## Data for processing
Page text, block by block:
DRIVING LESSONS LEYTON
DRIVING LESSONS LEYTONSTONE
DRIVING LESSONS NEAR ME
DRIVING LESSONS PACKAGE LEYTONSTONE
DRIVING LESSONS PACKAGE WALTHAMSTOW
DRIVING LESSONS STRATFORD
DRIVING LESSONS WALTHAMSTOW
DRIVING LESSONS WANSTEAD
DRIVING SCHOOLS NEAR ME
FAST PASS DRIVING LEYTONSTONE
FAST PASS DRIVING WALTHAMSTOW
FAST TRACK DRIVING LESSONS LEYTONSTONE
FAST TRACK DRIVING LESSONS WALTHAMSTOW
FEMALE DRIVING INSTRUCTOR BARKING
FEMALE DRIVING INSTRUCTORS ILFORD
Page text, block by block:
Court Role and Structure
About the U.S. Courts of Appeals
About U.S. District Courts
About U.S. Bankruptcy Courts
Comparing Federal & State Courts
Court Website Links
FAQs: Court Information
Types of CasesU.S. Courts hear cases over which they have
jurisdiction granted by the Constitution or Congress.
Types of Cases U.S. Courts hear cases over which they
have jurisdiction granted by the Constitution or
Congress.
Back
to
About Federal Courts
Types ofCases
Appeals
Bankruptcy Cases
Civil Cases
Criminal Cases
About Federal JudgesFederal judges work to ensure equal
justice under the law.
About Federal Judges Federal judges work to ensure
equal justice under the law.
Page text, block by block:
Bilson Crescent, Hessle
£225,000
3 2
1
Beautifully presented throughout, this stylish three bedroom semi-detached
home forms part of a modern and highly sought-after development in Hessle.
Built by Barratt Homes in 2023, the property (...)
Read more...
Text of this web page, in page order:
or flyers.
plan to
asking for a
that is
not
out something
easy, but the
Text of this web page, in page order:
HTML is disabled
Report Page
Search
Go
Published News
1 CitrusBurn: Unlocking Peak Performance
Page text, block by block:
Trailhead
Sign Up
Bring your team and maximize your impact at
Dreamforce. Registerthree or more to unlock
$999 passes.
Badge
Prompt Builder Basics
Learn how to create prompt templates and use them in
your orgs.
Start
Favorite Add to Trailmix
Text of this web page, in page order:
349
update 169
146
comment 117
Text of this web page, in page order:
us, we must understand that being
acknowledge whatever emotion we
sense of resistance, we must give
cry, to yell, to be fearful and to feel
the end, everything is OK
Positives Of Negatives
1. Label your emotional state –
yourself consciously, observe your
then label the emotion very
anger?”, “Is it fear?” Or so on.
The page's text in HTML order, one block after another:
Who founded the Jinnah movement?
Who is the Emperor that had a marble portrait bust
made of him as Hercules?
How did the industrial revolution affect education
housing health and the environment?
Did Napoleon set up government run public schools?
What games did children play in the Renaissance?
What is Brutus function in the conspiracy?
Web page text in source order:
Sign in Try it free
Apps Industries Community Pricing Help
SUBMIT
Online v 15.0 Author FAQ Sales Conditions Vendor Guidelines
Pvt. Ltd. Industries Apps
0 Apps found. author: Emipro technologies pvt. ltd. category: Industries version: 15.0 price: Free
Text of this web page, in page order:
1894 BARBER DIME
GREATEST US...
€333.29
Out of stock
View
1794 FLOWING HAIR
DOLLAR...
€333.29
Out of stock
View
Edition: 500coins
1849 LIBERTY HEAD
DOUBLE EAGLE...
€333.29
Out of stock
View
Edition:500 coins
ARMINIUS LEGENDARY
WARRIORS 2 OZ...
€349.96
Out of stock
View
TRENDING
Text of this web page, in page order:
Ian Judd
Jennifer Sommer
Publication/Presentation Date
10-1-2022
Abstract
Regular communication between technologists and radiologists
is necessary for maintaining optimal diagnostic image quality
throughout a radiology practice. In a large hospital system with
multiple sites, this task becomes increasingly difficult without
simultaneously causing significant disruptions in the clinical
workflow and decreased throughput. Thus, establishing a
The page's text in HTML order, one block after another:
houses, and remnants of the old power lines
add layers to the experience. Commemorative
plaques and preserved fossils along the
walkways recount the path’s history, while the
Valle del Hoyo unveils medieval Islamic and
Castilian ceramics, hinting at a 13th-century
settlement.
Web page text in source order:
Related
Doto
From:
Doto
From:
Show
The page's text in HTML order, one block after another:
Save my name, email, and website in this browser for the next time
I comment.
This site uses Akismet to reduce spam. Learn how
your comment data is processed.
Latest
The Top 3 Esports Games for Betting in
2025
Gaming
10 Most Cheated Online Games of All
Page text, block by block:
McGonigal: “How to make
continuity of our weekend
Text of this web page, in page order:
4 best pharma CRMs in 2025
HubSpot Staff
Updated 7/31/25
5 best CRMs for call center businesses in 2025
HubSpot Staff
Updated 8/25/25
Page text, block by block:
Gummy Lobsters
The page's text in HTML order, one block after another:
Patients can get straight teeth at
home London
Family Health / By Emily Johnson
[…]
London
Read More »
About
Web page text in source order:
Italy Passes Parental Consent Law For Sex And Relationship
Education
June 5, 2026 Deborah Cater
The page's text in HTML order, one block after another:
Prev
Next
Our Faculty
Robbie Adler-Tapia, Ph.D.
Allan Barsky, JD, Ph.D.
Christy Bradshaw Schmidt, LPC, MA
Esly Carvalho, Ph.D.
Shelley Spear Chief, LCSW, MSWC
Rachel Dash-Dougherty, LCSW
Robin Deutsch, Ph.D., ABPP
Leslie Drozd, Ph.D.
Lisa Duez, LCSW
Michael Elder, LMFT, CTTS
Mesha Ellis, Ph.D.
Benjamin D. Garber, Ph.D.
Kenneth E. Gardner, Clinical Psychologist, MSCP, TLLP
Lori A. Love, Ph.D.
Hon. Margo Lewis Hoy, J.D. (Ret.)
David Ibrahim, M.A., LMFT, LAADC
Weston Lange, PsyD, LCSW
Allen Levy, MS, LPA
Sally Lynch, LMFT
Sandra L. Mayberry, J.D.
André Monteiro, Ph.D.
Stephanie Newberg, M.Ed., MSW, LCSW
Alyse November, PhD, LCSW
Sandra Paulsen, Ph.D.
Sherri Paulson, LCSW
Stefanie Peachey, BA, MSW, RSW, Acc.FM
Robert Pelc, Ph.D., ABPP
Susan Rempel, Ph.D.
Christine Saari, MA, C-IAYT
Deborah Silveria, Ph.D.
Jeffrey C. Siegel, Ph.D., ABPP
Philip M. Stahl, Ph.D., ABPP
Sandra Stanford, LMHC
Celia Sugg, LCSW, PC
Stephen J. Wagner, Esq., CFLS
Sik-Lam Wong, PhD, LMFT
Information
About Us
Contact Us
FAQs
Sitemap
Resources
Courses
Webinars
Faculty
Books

## Exercise
Would you retype exactly the lines above, from the line with "Allan Barsky, JD, Ph.D." to the line with "Benjamin D. Garber, Ph.D.", with both end lines kept and nothing more?

## Solution for this task
Allan Barsky, JD, Ph.D.
Christy Bradshaw Schmidt, LPC, MA
Esly Carvalho, Ph.D.
Shelley Spear Chief, LCSW, MSWC
Rachel Dash-Dougherty, LCSW
Robin Deutsch, Ph.D., ABPP
Leslie Drozd, Ph.D.
Lisa Duez, LCSW
Michael Elder, LMFT, CTTS
Mesha Ellis, Ph.D.
Benjamin D. Garber, Ph.D.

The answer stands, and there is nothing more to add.